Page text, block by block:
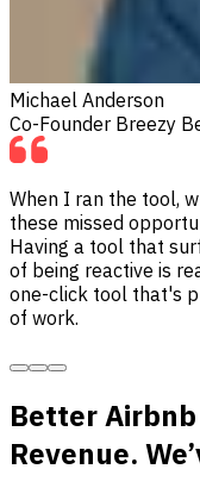
Michael Anderson
Co-Founder Breezy
When I ran the tool,
these missed
Having a tool that
of being reactive is
one-click tool that's
of work.
Better
Revenue.
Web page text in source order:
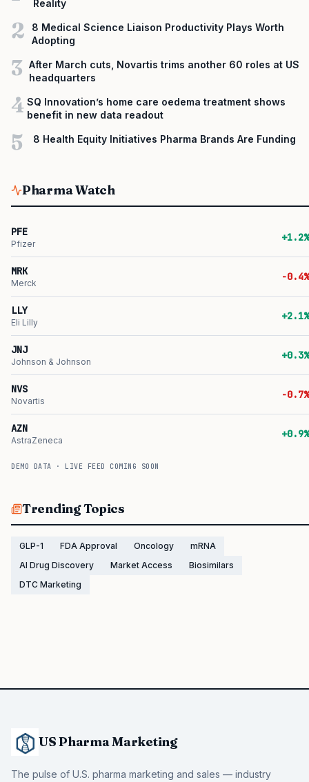
Reality
2
8 Medical Science Liaison Productivity Plays Worth
Adopting
3
After March cuts, Novartis trims another 60 roles at US
headquarters
4 SQ Innovation’s home care oedema treatment shows
benefit in new data readout
5 8 Health Equity Initiatives Pharma Brands Are Funding
Pharma Watch
PFE
Pfizer
+1.2%
MRK
Merck
-0.4%
LLY
Eli Lilly
+2.1%
JNJ
Johnson & Johnson
+0.3%
NVS
Novartis
-0.7%
AZN
AstraZeneca
+0.9%
DEMO DATA · LIVE FEED COMING SOON
Trending Topics
GLP-1 FDA Approval Oncology
mRNA
AI Drug Discovery
Market Access
Biosimilars
DTC Marketing
US Pharma Marketing
The pulse of U.S. pharma marketing and sales — industry
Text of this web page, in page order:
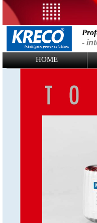
Logo Picture
-
HOME
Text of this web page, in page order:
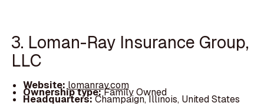
3. Loman-Ray Insurance Group,
LLC
Website: lomanray.com
Ownership type:Family Owned
Headquarters:Champaign, Illinois, United States
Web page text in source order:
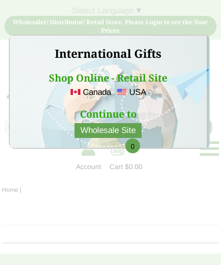
International Gifts
Shop Online - Retail Site
Canada USA
Continue to
Wholesale Site
▼
Wholesaler/ Distributor/ Retail Store, Please Login to see the Your
Prices
Sign Up for free account now and buy quality products
at low price
Account
0
Cart$0.00
Home |
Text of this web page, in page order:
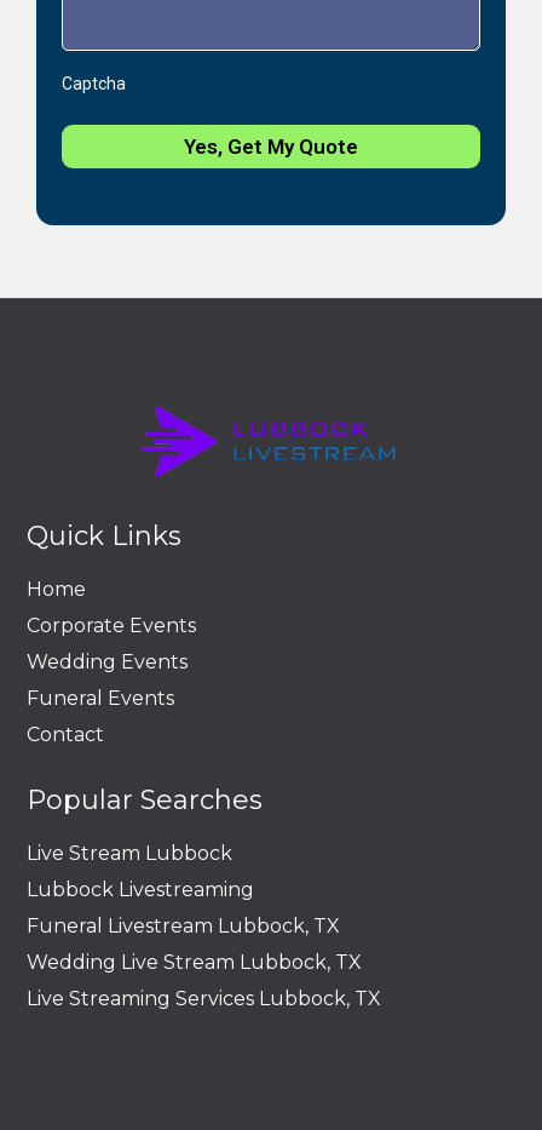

==========

Down to the last line, return the entries above exactly, with no pictures.

**RESULT**
Page text, block by block:
Michael Anderson
Co-Founder Breezy
When I ran the tool,
these missed
Having a tool that
of being reactive is
one-click tool that's
of work.
Better
Revenue.
Web page text in source order:
Reality
2
8 Medical Science Liaison Productivity Plays Worth
Adopting
3
After March cuts, Novartis trims another 60 roles at US
headquarters
4 SQ Innovation’s home care oedema treatment shows
benefit in new data readout
5 8 Health Equity Initiatives Pharma Brands Are Funding
Pharma Watch
PFE
Pfizer
+1.2%
MRK
Merck
-0.4%
LLY
Eli Lilly
+2.1%
JNJ
Johnson & Johnson
+0.3%
NVS
Novartis
-0.7%
AZN
AstraZeneca
+0.9%
DEMO DATA · LIVE FEED COMING SOON
Trending Topics
GLP-1 FDA Approval Oncology
mRNA
AI Drug Discovery
Market Access
Biosimilars
DTC Marketing
US Pharma Marketing
The pulse of U.S. pharma marketing and sales — industry
Text of this web page, in page order:
Logo Picture
-
HOME
Text of this web page, in page order:
3. Loman-Ray Insurance Group,
LLC
Website: lomanray.com
Ownership type:Family Owned
Headquarters:Champaign, Illinois, United States
Web page text in source order:
International Gifts
Shop Online - Retail Site
Canada USA
Continue to
Wholesale Site
▼
Wholesaler/ Distributor/ Retail Store, Please Login to see the Your
Prices
Sign Up for free account now and buy quality products
at low price
Account
0
Cart$0.00
Home |
Text of this web page, in page order:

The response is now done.